What is expected: Reproduce each line of the following material exactly, omitting the images.

Supplied data:
↓↓↓

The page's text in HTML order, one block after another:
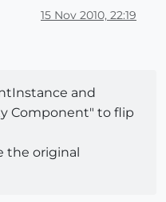
15 Nov 2010, 22:19
and
Component" to flip
the original
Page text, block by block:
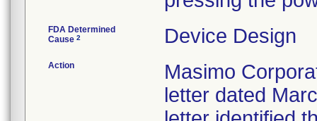
FDA Determined
Cause 2 Device Design
Action
Masimo
letter dated
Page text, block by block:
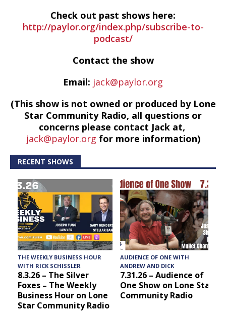
Check out past shows here:
http://paylor.org/index.php/subscribe-to-
podcast/
Contact the show
Email: jack@paylor.org
(This show is not owned or produced by Lone
Star Community Radio, all questions or
concerns please contact Jack at,
jack@paylor.org for more information)
RECENT SHOWS
THE WEEKLY BUSINESS HOUR
WITH RICK SCHISSLER
8.3.26 – The Silver
Foxes – The Weekly
Business Hour on Lone
Star Community Radio
AUDIENCE OF ONE WITH
ANDREW AND DICK
7.31.26 – Audience of
One Show on Lone Star
Community Radio
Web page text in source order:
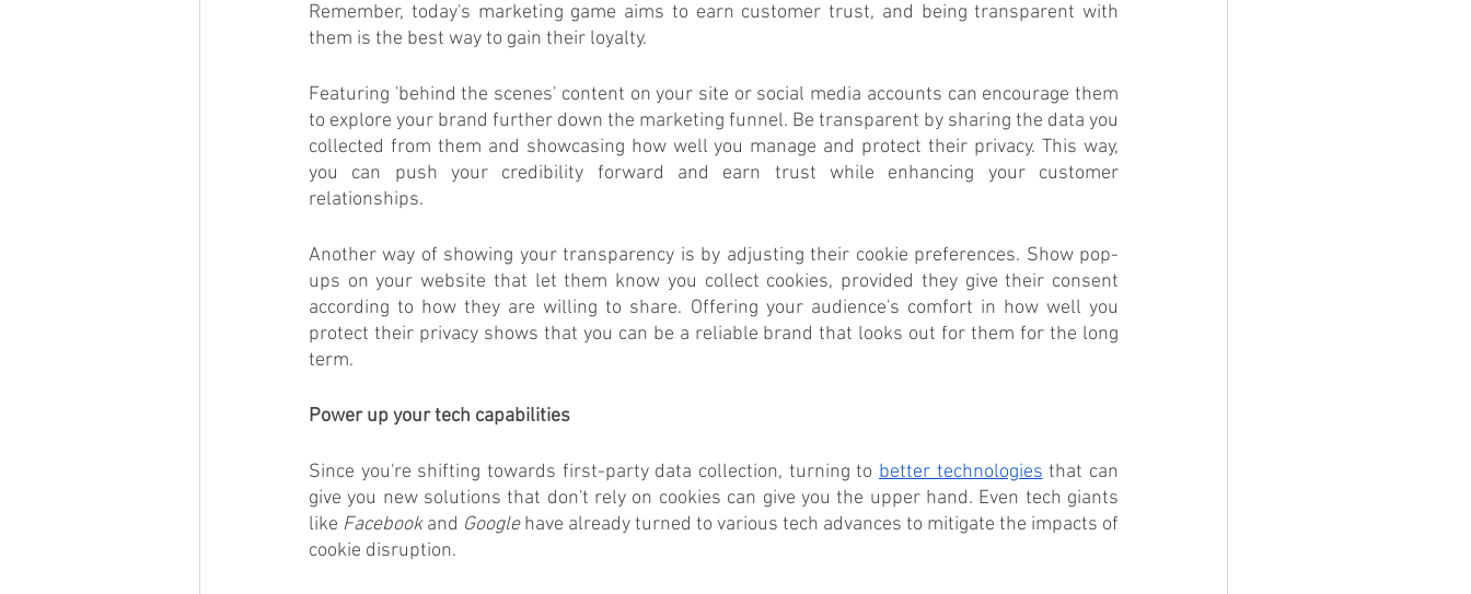
Remember, today's marketing game aims to earn customer trust, and being transparent with
them is the best way to gain their loyalty.
Featuring 'behind the scenes' content on your site or social media accounts can encourage them
to explore your brand further down the marketing funnel. Be transparent by sharing the data you
collected from them and showcasing how well you manage and protect their privacy. This way,
you can push your credibility forward and earn trust while enhancing your customer
relationships.
Another way of showing your transparency is by adjusting their cookie preferences. Show pop-
ups on your website that let them know you collect cookies, provided they give their consent
according to how they are willing to share. Offering your audience's comfort in how well you
protect their privacy shows that you can be a reliable brand that looks out for them for the long
term.
Power up your tech capabilities
Since you're shifting towards first-party data collection, turning to better technologies that can
give you new solutions that don't rely on cookies can give you the upper hand. Even tech giants
like Facebook and Google have already turned to various tech advances to mitigate the impacts of
cookie disruption.
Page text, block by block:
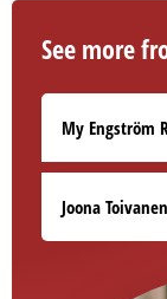
See more
My Engström
Joona Toivanen

↑↑↑

Response to the exercise:
The page's text in HTML order, one block after another:
15 Nov 2010, 22:19
and
Component" to flip
the original
Page text, block by block:
FDA Determined
Cause 2 Device Design
Action
Masimo
letter dated
Page text, block by block:
Check out past shows here:
http://paylor.org/index.php/subscribe-to-
podcast/
Contact the show
Email: jack@paylor.org
(This show is not owned or produced by Lone
Star Community Radio, all questions or
concerns please contact Jack at,
jack@paylor.org for more information)
RECENT SHOWS
THE WEEKLY BUSINESS HOUR
WITH RICK SCHISSLER
8.3.26 – The Silver
Foxes – The Weekly
Business Hour on Lone
Star Community Radio
AUDIENCE OF ONE WITH
ANDREW AND DICK
7.31.26 – Audience of
One Show on Lone Star
Community Radio
Web page text in source order:
Remember, today's marketing game aims to earn customer trust, and being transparent with
them is the best way to gain their loyalty.
Featuring 'behind the scenes' content on your site or social media accounts can encourage them
to explore your brand further down the marketing funnel. Be transparent by sharing the data you
collected from them and showcasing how well you manage and protect their privacy. This way,
you can push your credibility forward and earn trust while enhancing your customer
relationships.
Another way of showing your transparency is by adjusting their cookie preferences. Show pop-
ups on your website that let them know you collect cookies, provided they give their consent
according to how they are willing to share. Offering your audience's comfort in how well you
protect their privacy shows that you can be a reliable brand that looks out for them for the long
term.
Power up your tech capabilities
Since you're shifting towards first-party data collection, turning to better technologies that can
give you new solutions that don't rely on cookies can give you the upper hand. Even tech giants
like Facebook and Google have already turned to various tech advances to mitigate the impacts of
cookie disruption.
Page text, block by block:
See more
My Engström
Joona Toivanen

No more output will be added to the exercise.